向南没有说话,只是冲着顾北点了点头,他嘴角弯成的弧线已经不如当年那么爽朗、阳光,可和顾北又有多大关系了呢?
“姐,这些菜都是你做的啊?看起来很好吃的样子。亲爱的,今天咱俩有口福喽。”
顾雪像一个如获至宝的孩子,亲吻着宝贝的脸颊,娇羞宠爱的眼神透着幸福的光,手攥着向南的胳膊一刻也不能放松。
顾北知道她没有资格流露出半分心酸,半分悲伤,她没有对着妈妈和顾雪说过向南是她的男朋友,向南也没有把顾雪以女朋友的身份带回过家,她更像向南生命中的旅行者,从来都不是他的谁。
没有人注意到顾北背在身后的左手正用拇指大力的顶着食指包着创可贴的地方,现在只有疼痛才能让她把注意力从他们的身上移开。
屋子里除了顾雪不时的发出笑声,剩下的一切都如死灰一般沉寂,从进门到现在向南除了一句“你好”便再无他话,顾北更不知道要怎么开口,像平常家人一样询问他家是哪的?家里都有谁?家里做什么的?……这一切顾北都像了解自己一样熟悉。
低沉的气压就在钥匙开动房门的时候找到了出口,顾雪拉着向南在门口等着妈妈。
“妈妈!”
顾雪还像以前一样喜欢搂着妈妈的脖子,只是妈妈的脸在看到向南的那一刻僵住了。

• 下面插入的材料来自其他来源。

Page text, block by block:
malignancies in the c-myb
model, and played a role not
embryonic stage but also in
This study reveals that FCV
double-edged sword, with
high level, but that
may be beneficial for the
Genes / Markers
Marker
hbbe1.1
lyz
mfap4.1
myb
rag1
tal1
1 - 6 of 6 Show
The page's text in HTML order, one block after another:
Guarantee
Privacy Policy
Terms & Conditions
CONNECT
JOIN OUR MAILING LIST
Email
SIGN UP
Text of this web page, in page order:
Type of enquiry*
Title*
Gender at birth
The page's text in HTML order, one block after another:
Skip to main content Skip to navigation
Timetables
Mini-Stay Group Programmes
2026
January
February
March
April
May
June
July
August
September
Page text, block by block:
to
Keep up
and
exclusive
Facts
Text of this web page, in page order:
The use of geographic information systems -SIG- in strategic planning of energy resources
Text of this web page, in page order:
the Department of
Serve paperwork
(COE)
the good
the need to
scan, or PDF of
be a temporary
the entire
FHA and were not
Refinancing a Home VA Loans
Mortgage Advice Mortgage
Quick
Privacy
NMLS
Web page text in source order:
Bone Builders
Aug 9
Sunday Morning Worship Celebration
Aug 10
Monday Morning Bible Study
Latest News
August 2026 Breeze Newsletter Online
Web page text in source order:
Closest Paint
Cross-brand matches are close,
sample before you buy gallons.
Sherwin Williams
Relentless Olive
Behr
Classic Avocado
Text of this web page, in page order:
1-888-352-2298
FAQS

下一秒钟她就把目光落到了顾北的身上,自己的女儿心里有谁当妈的怎么会不知道。只是顾北碰到妈妈的目光时,脸上极力的微笑着像一朵残喘在五月的牡丹。可是再坚强的人在遇到妈妈的时候心底里的委屈都会不自觉的变得更加柔软,那是一种无法克制的对母性的依赖。
短短几秒钟鼻酸就传达给了顾北的大脑,她急忙转了个身说:“妈,你陪小雪和她男朋友聊下天,我厨房里还有一个菜要做,马上就可以吃饭了。”
顾北快速的逃离了现场,她关上了厨房的门,眼角下一秒钟就能留下液体,可最终还是被她硬生生的把眼泪憋了回去。

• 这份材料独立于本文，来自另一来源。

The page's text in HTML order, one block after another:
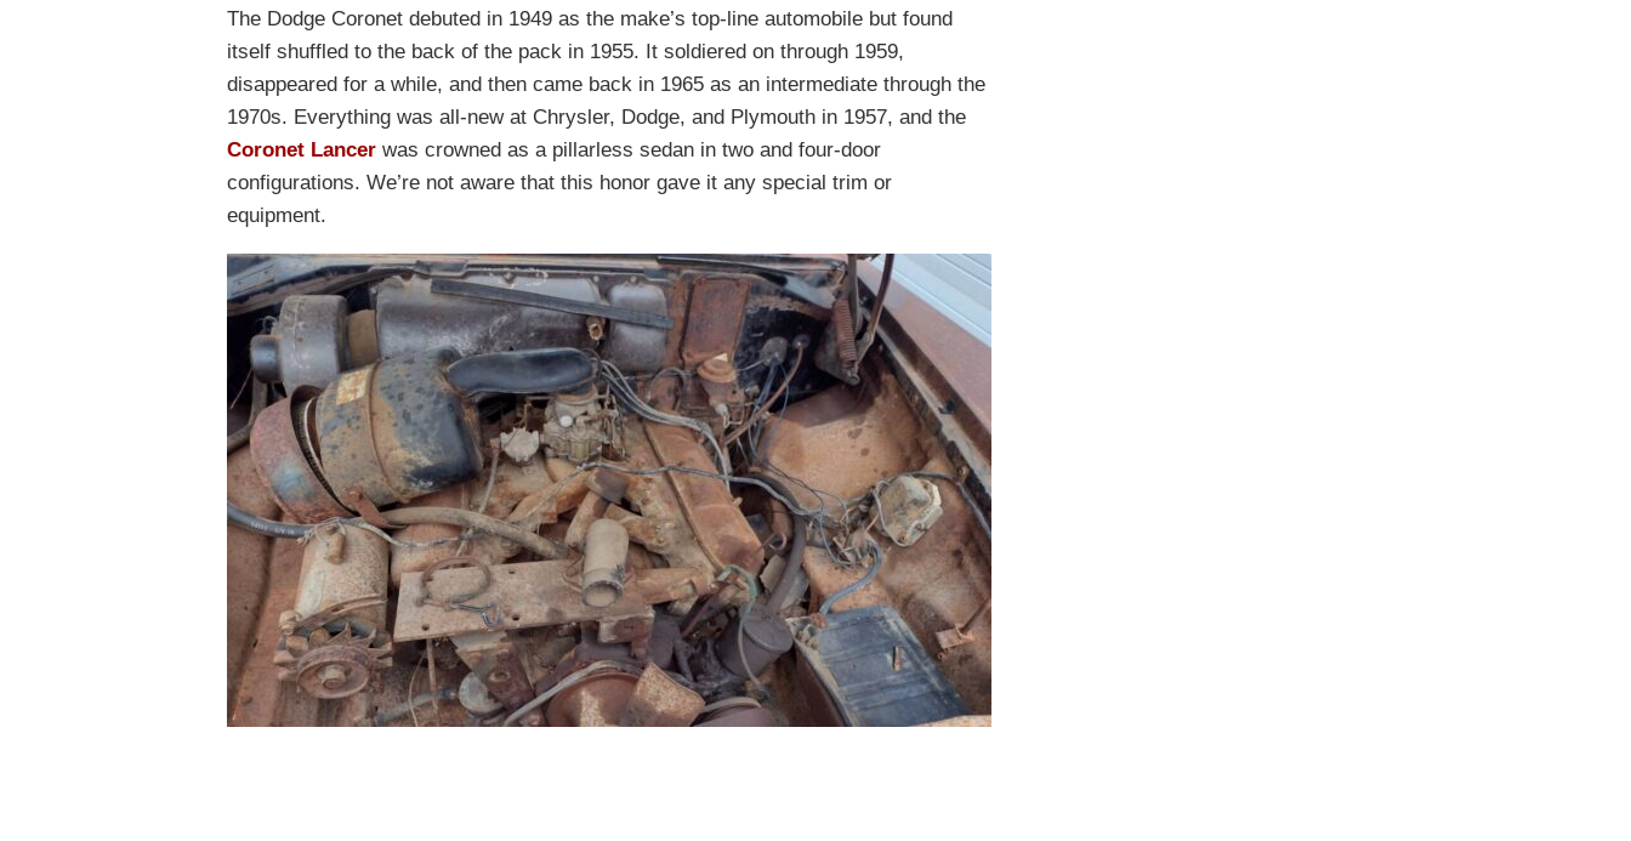
The Dodge Coronet debuted in 1949 as the make’s top-line automobile but found
itself shuffled to the back of the pack in 1955. It soldiered on through 1959,
disappeared for a while, and then came back in 1965 as an intermediate through the
1970s. Everything was all-new at Chrysler, Dodge, and Plymouth in 1957, and the
Coronet Lancer was crowned as a pillarless sedan in two and four-door
configurations. We’re not aware that this honor gave it any special trim or
equipment.
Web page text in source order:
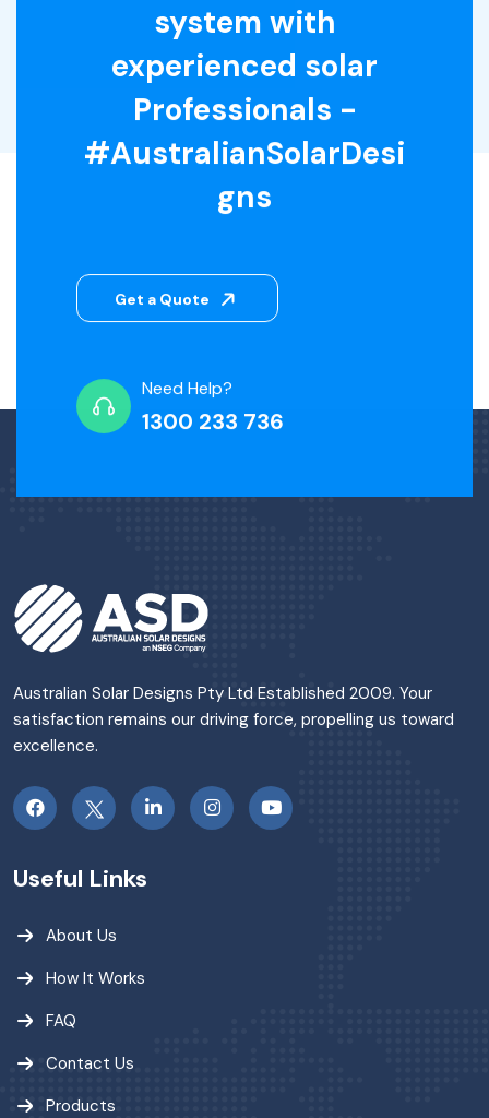
system with
experienced solar
Professionals -
#AustralianSolarDesi
gns
Get a Quote
Need Help?
1300 233 736
Australian Solar Designs Pty Ltd Established 2009. Your
satisfaction remains our driving force, propelling us toward
excellence.
Useful Links
About Us
How It Works
FAQ
Contact Us
Products
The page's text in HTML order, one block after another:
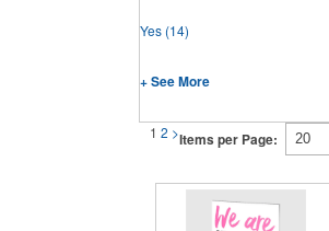
Yes (14)
+ See More
1 2 >Items per Page:
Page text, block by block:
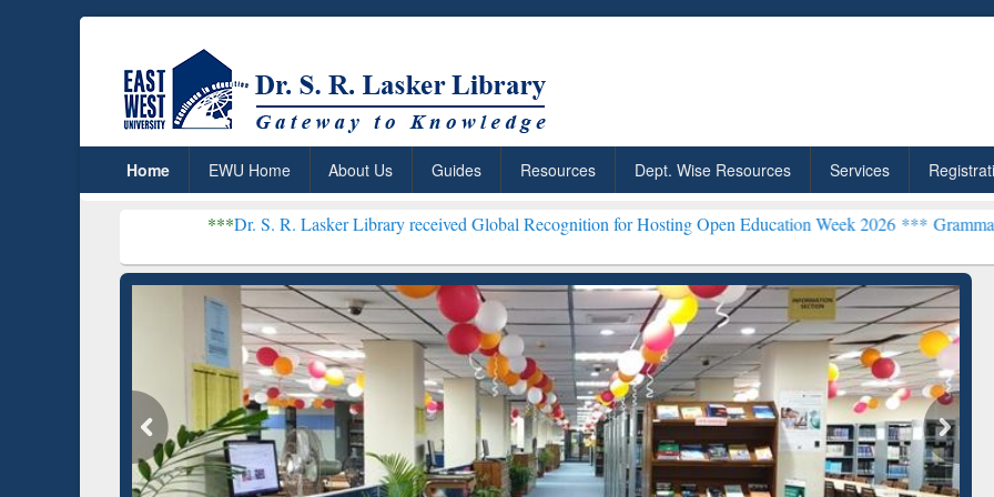
Home EWU Home About Us Guides Resources Dept. Wise Resources Services
Dr. S. R. Lasker Library received Global Recognition for Hosting Open Education Week 2026 ***Grammarly Premium
ResearchRabbit: Citation-
Grammarly Premium (Edu)
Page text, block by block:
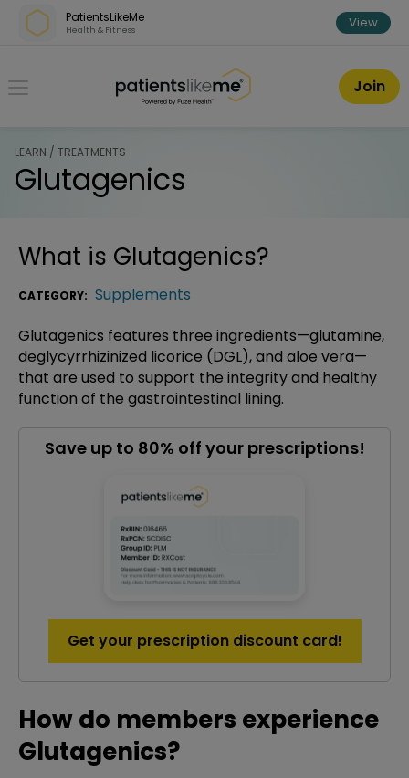
Skip over navigation
PatientsLikeMe
Health & Fitness View
PatientsLikeMe ®
Join
LEARN / TREATMENTS
Glutagenics
What is Glutagenics?
CATEGORY: Supplements
Glutagenics features three ingredients—glutamine,
deglycyrrhizinized licorice (DGL), and aloe vera—
that are used to support the integrity and healthy
function of the gastrointestinal lining.
Save up to 80% off your prescriptions!
Get your prescription discount card!
How do members experience
Glutagenics?
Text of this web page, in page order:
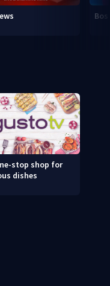
stop shop for
dishes
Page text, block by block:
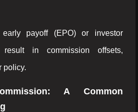
payoff (EPO) or investor
result in commission offsets,
policy.
A Common

“你可以的,顾北,就像和爸爸告别的时候一样,那个时候你不知道自己做的有多棒!你可以的。”
顾北在心里反复的鼓励自己,她以为她可以。
锅里爆炒的辣椒堆成了山,不知道顾北是不是故意的,每翻动一下这红火诱人的小辣椒就好像在她面前扔了一个催泪弹,她的眼睛全方位的接受着考验,大颗大颗的泪珠滚落到顾北的衣襟上。
“需要帮忙吗?”
向南推开了厨房的门,顾北听见他的声音好不容易集中的注意力瞬间散了,右手一抖不小心将锅里滚热的油溅在了左手上。也许今天是顾北左手的受难日,或者是顾北的受难日。
“你……没事吧?”
向南站在门口仅仅从侧面看到了顾北身体上的伤,顾北却隐忍着没发出一点声音。不到两分钟,向南就被飘过去的辣椒味儿呛的止不住咳嗽。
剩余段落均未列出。